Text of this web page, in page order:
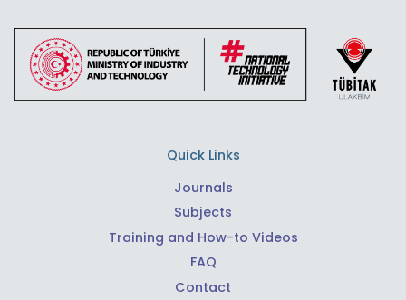
Quick Links
Journals
Subjects
Training and How-to Videos
FAQ
Contact
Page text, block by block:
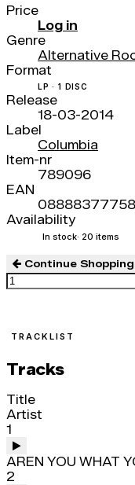
Price
Log in
Genre
Alternative
Format
LP · 1 DISC
Release
18-03-2014
Label
Columbia
Item-nr
789096
EAN
Availability
In stock· 20 items
Continue Shopping
TRACKLIST
Tracks
Title
Artist
1
AREN YOU WHAT
2
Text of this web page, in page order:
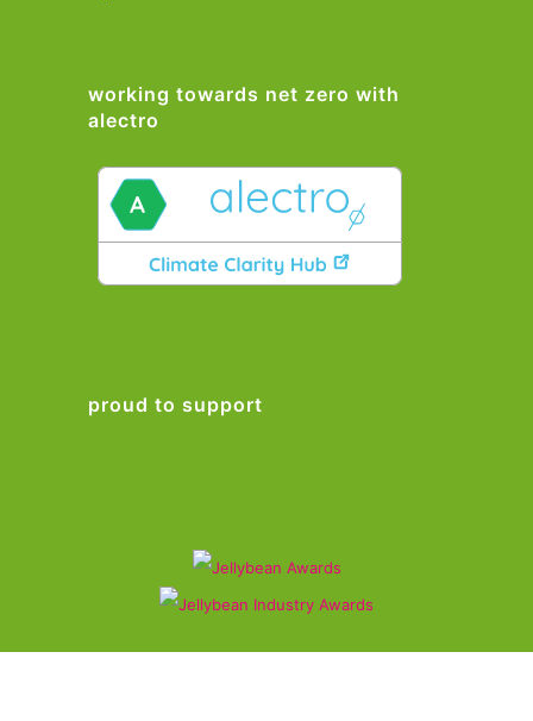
____
| Work instructions |
Skip every picture and transcribe the data above exactly.

| Output of the exercise |
Text of this web page, in page order:
Quick Links
Journals
Subjects
Training and How-to Videos
FAQ
Contact
Page text, block by block:
Price
Log in
Genre
Alternative
Format
LP · 1 DISC
Release
18-03-2014
Label
Columbia
Item-nr
789096
EAN
Availability
In stock· 20 items
Continue Shopping
TRACKLIST
Tracks
Title
Artist
1
AREN YOU WHAT
2
Text of this web page, in page order:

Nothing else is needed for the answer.